*ABOUT THIS EXERCISE*.
Omit the images and retype the records verbatim.

*PROVIDED DATA*.
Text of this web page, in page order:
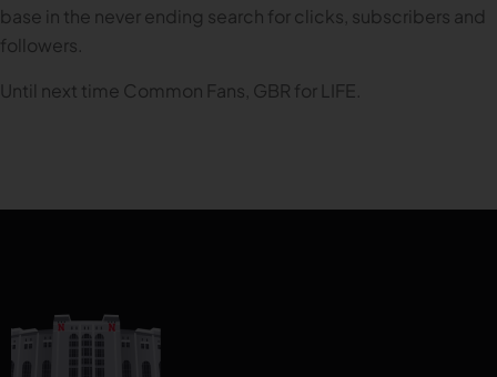
base in the never ending search for clicks, subscribers and
followers.
Until next time Common Fans, GBR for LIFE.
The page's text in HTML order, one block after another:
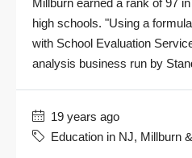
high schools. "Using a
with School Evaluation
analysis business run by
19 years ago
Education in NJ, Millburn

*OUTPUT*.
Text of this web page, in page order:
base in the never ending search for clicks, subscribers and
followers.
Until next time Common Fans, GBR for LIFE.
The page's text in HTML order, one block after another:
high schools. "Using a
with School Evaluation
analysis business run by
19 years ago
Education in NJ, Millburn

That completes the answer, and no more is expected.